▶ **Work instructions**:
For the data below, report only the number of lines containing the string "Jambo".

(Records drawn from a dataset)
----------------------------------------

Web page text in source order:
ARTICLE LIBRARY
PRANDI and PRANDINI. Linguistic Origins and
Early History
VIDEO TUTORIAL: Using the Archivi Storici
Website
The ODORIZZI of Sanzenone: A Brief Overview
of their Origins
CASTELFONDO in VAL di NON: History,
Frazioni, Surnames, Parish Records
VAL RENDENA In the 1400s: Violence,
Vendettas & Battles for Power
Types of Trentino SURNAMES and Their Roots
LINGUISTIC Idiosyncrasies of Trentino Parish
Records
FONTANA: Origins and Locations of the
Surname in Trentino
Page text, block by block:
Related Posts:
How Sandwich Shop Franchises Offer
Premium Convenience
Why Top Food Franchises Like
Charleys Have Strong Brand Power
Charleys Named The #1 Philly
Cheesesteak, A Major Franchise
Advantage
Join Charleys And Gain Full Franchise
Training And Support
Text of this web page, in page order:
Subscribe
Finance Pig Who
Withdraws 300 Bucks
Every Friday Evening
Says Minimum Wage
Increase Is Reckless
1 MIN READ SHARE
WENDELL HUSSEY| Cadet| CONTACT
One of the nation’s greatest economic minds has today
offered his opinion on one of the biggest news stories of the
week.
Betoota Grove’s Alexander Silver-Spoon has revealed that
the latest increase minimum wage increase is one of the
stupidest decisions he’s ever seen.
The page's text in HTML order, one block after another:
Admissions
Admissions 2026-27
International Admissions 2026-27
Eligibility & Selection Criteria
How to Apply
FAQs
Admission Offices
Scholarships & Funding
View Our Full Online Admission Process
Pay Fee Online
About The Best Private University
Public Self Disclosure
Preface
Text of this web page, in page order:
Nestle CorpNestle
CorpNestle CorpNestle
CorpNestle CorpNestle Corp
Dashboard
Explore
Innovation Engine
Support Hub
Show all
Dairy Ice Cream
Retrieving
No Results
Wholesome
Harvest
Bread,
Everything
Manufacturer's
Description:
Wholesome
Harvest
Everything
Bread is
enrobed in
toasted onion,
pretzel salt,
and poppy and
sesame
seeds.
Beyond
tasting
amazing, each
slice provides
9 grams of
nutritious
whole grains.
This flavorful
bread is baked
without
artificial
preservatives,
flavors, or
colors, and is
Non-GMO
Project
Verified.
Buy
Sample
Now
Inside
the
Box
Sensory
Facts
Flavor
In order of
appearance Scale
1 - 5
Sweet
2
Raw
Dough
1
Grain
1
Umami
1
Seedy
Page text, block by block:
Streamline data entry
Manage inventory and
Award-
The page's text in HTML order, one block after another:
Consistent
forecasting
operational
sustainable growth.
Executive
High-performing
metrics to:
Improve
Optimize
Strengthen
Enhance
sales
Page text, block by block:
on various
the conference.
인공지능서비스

----------------------------------------

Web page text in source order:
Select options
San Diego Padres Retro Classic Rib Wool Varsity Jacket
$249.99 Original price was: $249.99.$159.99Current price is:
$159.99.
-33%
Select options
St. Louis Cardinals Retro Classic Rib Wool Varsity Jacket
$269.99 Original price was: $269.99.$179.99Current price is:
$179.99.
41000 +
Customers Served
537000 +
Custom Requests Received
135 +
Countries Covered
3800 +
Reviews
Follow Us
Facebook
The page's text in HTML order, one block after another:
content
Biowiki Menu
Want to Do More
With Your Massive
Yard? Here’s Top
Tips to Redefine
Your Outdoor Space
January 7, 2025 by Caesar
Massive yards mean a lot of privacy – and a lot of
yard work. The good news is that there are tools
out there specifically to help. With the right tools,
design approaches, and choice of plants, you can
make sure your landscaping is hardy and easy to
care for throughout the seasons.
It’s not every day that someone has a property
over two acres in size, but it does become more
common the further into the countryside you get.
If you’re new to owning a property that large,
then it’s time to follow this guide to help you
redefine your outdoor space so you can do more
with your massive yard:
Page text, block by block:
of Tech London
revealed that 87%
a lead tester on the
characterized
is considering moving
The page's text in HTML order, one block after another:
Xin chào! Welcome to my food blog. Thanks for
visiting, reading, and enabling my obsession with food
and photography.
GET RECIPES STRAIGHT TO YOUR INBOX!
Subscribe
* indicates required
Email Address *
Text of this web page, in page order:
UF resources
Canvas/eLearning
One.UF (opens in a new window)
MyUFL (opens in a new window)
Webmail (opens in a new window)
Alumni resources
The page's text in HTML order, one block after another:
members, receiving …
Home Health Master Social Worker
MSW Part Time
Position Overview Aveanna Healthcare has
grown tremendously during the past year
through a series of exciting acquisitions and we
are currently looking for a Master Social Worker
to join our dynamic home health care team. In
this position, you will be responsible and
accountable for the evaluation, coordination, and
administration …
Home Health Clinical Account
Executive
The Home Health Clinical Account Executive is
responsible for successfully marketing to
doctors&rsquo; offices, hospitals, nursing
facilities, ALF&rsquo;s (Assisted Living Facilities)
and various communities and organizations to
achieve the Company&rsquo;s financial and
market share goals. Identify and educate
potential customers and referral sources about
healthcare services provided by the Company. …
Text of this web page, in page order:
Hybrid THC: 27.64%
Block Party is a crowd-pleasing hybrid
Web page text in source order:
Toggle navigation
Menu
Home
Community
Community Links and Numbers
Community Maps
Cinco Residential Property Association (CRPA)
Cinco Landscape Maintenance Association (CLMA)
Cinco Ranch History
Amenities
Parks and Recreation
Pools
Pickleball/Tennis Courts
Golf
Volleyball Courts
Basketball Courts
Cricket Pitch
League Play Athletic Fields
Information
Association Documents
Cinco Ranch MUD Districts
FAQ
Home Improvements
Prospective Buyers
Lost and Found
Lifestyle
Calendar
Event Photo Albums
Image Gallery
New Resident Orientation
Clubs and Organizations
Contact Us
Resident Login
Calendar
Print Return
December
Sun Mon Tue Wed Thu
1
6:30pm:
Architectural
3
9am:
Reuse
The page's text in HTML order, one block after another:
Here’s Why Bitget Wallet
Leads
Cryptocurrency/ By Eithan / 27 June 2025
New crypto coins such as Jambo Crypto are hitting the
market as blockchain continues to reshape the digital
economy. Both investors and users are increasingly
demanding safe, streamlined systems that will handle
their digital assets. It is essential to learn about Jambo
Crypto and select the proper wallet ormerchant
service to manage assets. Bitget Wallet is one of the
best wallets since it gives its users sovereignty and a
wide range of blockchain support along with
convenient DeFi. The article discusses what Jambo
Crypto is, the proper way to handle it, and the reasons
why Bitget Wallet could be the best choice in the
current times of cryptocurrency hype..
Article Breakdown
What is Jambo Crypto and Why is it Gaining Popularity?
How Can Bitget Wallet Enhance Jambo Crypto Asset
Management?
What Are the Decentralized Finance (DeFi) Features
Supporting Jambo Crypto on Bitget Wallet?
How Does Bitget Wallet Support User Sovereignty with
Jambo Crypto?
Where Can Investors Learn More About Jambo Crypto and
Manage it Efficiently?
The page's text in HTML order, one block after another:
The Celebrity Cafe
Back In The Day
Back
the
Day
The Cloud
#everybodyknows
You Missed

----------------------------------------

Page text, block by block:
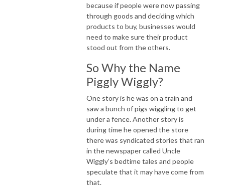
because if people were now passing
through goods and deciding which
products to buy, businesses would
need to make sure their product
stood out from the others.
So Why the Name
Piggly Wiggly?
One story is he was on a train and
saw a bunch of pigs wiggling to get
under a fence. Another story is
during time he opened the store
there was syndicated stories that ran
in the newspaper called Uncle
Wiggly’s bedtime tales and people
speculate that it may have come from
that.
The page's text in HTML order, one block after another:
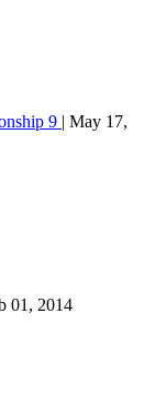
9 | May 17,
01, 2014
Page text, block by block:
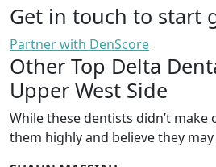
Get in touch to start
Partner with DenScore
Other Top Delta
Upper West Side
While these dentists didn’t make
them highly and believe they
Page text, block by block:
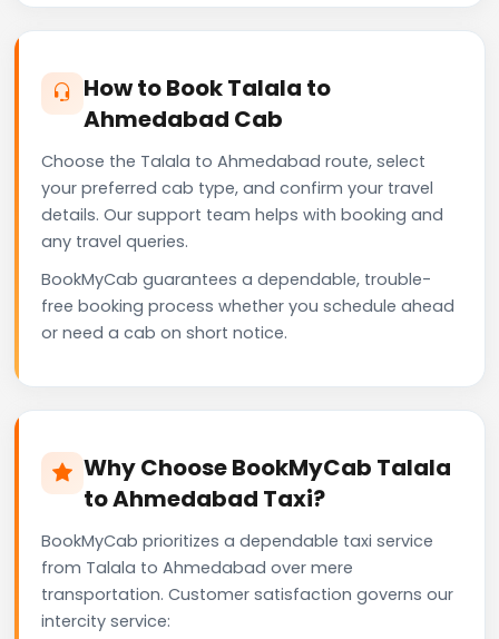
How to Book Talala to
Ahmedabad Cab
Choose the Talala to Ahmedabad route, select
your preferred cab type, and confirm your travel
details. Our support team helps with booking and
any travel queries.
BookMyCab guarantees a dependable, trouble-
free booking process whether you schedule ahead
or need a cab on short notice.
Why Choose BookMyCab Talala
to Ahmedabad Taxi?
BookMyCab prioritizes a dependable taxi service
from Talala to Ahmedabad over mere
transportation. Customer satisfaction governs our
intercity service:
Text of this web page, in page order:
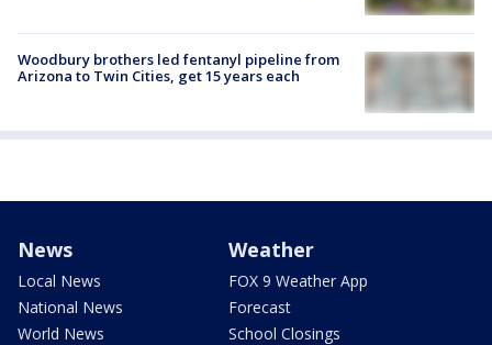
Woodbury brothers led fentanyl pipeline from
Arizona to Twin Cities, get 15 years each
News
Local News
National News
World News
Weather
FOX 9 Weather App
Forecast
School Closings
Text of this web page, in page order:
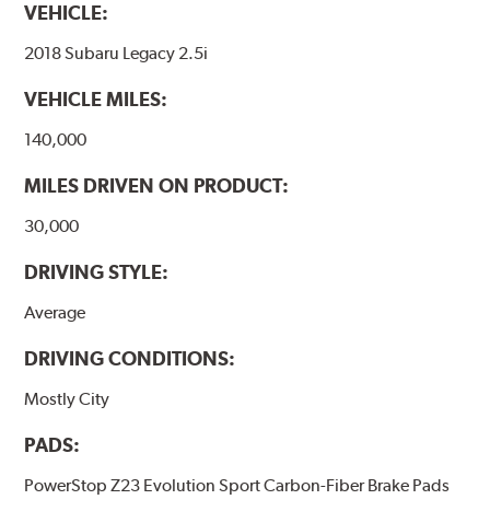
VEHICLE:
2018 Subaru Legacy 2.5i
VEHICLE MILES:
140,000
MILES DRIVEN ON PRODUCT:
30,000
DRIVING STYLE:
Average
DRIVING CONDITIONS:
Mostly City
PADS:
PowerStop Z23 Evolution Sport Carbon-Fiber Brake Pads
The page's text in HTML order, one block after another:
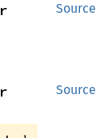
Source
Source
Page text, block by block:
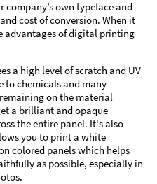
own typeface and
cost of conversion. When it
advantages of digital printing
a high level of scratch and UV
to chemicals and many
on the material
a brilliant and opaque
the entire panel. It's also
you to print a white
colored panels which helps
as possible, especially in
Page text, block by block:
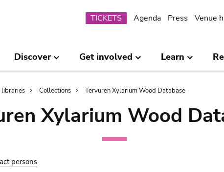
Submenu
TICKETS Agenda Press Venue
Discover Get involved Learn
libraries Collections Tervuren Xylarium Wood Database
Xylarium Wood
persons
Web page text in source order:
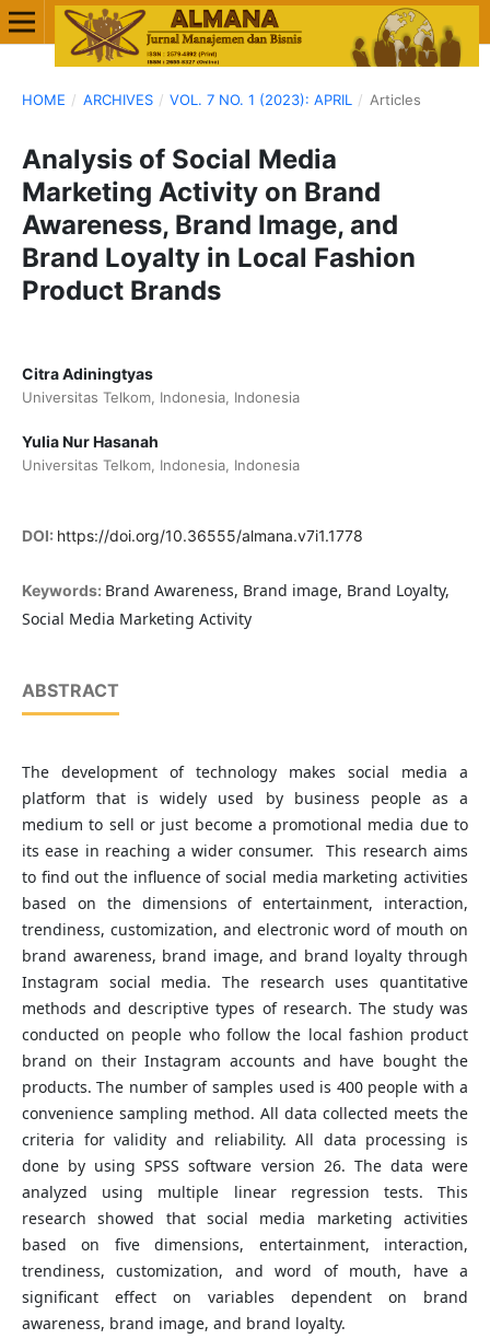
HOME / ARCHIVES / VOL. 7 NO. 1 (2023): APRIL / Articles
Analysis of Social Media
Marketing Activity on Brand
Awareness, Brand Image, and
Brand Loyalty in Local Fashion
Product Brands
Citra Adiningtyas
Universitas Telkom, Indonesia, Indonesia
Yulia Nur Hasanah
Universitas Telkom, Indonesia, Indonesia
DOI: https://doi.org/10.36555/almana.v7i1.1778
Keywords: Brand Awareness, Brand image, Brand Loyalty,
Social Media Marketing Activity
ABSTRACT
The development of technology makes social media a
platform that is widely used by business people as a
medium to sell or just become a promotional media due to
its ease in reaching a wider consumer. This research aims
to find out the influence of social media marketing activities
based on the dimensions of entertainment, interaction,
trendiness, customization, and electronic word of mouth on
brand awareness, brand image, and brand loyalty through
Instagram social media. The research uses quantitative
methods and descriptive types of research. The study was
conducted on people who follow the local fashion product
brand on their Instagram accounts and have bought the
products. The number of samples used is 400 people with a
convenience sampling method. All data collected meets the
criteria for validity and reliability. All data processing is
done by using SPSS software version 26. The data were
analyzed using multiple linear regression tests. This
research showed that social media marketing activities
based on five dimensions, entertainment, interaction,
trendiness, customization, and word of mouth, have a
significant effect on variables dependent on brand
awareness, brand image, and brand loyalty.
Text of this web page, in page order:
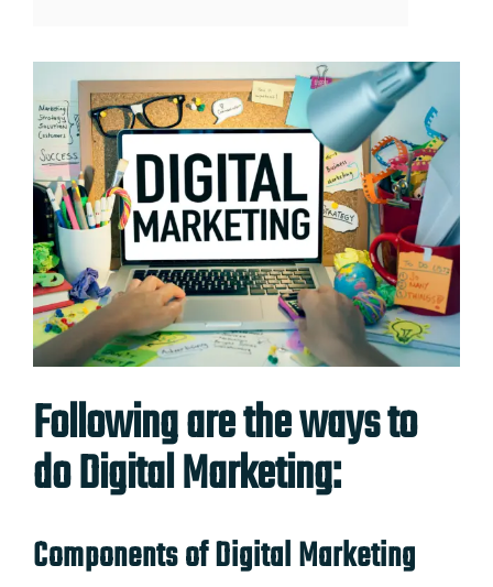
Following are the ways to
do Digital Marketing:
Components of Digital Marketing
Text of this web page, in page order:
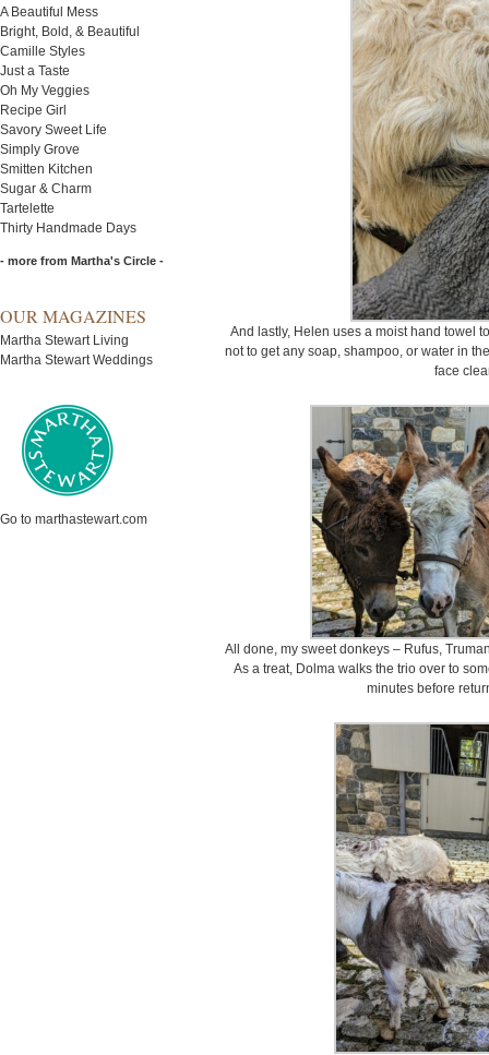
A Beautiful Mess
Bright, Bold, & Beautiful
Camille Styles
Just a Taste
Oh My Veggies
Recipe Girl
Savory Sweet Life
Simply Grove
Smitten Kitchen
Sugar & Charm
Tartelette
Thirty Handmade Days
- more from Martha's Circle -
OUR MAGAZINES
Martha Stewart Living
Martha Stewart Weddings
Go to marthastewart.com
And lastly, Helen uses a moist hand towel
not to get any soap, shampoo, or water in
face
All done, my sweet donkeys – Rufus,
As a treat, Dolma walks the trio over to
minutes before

----------------------------------------

▶ **Answer section**:
8